» Work instruction: Looking at the data below, report how many lines contain "bought", with no other words.

» Exercise inputs:
______

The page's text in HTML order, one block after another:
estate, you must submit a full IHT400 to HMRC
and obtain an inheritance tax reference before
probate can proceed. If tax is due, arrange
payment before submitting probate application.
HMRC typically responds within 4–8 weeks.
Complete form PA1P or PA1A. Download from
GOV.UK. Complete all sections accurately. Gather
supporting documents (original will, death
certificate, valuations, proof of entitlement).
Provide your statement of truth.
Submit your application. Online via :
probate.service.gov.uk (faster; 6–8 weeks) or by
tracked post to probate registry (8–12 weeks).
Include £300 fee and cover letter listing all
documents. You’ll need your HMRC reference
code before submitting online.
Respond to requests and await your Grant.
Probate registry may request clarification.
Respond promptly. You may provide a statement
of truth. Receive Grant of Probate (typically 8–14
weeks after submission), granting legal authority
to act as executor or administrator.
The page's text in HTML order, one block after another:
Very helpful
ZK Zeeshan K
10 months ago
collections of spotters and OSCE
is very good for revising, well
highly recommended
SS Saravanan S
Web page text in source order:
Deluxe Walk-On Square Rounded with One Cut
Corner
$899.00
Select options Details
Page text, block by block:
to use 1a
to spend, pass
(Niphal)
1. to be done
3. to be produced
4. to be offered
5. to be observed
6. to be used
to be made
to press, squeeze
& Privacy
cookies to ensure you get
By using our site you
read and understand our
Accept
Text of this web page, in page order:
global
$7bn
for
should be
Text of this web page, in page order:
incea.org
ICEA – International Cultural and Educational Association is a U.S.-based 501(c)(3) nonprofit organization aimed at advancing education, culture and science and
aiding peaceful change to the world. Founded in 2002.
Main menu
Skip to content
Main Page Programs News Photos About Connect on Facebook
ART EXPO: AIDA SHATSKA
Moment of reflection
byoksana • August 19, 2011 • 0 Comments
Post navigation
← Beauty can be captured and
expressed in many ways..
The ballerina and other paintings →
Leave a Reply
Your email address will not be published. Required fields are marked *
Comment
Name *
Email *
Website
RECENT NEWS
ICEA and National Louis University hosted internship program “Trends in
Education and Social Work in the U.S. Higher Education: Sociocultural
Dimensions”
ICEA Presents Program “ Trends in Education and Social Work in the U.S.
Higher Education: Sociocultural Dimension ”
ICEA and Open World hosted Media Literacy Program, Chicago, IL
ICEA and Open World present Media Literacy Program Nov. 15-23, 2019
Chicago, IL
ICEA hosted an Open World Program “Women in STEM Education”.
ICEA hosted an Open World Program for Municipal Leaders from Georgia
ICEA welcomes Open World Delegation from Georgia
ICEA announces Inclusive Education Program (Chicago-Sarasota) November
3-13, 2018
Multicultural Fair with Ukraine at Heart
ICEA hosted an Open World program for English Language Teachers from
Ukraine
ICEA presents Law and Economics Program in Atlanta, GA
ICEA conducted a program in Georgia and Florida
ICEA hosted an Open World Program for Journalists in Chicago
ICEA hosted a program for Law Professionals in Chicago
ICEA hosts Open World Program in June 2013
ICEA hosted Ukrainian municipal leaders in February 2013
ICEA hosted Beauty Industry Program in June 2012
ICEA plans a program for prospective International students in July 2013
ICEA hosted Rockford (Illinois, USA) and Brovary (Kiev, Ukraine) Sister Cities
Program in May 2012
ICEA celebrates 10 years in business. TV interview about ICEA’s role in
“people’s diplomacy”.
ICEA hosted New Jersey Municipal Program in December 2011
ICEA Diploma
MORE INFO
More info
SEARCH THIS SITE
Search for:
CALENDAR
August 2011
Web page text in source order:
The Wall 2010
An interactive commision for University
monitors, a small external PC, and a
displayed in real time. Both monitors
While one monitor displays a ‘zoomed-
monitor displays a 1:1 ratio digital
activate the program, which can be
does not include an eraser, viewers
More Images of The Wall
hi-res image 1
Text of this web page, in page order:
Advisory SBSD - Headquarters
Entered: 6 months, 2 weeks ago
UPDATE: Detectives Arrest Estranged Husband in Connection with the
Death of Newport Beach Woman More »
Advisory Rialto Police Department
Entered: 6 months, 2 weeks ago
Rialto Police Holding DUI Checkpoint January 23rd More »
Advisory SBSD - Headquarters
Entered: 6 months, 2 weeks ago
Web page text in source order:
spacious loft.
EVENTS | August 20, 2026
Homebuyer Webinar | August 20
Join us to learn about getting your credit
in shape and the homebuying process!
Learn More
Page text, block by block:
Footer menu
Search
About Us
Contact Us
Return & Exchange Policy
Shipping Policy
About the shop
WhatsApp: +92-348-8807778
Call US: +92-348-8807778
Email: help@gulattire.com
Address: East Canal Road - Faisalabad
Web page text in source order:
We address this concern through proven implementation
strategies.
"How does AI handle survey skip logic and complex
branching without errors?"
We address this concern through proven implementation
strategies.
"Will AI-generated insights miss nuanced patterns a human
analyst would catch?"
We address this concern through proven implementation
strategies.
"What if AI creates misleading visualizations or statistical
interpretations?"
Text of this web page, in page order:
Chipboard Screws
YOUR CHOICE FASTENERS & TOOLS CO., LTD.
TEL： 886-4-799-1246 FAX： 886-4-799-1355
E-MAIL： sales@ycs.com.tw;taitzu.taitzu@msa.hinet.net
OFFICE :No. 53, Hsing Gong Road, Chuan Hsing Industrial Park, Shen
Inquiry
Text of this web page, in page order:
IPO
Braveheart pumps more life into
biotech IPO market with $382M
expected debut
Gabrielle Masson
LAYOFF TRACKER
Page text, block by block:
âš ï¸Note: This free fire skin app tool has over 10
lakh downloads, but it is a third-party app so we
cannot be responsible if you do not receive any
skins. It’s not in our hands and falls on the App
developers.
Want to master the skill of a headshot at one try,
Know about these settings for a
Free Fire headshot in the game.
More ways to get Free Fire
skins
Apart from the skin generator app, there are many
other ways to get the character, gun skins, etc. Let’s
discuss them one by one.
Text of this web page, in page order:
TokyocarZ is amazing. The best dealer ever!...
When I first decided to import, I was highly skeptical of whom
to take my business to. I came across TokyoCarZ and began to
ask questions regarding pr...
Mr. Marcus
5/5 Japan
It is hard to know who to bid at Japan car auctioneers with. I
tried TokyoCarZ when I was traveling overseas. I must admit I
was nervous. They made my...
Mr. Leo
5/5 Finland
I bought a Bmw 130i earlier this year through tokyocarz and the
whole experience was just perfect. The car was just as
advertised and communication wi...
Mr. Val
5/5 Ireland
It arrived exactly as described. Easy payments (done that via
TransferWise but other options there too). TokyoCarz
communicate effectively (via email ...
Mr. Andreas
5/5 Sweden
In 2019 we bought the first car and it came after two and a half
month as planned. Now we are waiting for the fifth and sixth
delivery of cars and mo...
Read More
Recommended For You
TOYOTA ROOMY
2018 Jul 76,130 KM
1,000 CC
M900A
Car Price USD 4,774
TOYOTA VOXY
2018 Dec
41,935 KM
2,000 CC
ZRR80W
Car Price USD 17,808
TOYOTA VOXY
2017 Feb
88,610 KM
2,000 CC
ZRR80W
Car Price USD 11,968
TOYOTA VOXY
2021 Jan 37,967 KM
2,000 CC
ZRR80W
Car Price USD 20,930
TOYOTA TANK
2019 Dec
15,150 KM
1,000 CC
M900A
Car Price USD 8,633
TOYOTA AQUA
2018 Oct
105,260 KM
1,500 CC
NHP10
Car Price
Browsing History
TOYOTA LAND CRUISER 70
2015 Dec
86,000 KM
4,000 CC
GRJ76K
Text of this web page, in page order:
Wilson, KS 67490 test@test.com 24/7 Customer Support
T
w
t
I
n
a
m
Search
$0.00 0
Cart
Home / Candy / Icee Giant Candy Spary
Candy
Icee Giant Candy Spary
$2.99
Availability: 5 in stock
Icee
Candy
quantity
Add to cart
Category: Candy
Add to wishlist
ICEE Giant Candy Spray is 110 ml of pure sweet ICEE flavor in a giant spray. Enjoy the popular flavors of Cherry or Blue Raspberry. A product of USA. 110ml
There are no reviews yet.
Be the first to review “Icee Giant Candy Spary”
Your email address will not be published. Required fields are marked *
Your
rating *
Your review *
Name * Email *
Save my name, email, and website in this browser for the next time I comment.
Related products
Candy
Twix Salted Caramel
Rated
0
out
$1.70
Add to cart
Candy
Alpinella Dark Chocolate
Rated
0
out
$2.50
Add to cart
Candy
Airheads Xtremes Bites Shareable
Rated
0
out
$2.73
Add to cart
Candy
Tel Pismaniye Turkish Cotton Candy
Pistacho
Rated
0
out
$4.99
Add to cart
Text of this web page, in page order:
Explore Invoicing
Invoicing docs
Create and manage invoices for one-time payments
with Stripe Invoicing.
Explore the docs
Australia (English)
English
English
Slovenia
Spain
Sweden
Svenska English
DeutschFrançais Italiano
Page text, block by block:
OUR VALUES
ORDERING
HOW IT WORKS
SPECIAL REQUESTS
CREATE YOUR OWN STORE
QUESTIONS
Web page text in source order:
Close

______

» Solution to this problem: 2